» **What you are asked to do**:
Would you set down the data that follows, word for word, without any pictures?

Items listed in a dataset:

· · · · · · ·

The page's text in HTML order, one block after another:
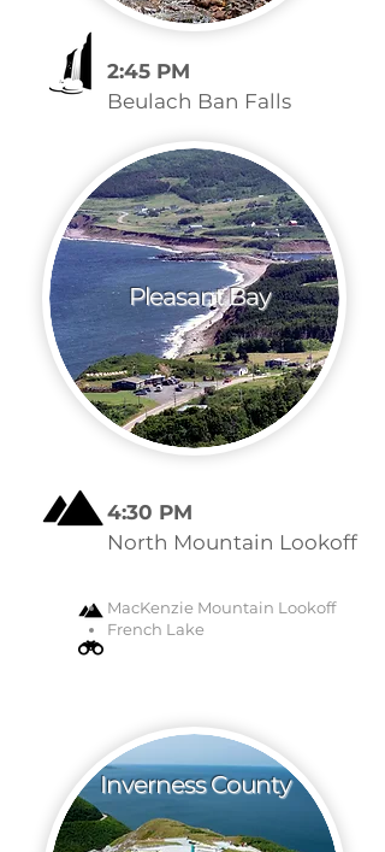
2:45 PM
Beulach Ban Falls
Pleasant Bay
4:30 PM
North Mountain Lookoff
MacKenzie Mountain Lookoff
French Lake
Inverness County

· · · · · · ·

» **Exercise result**:
The page's text in HTML order, one block after another:
2:45 PM
Beulach Ban Falls
Pleasant Bay
4:30 PM
North Mountain Lookoff
MacKenzie Mountain Lookoff
French Lake
Inverness County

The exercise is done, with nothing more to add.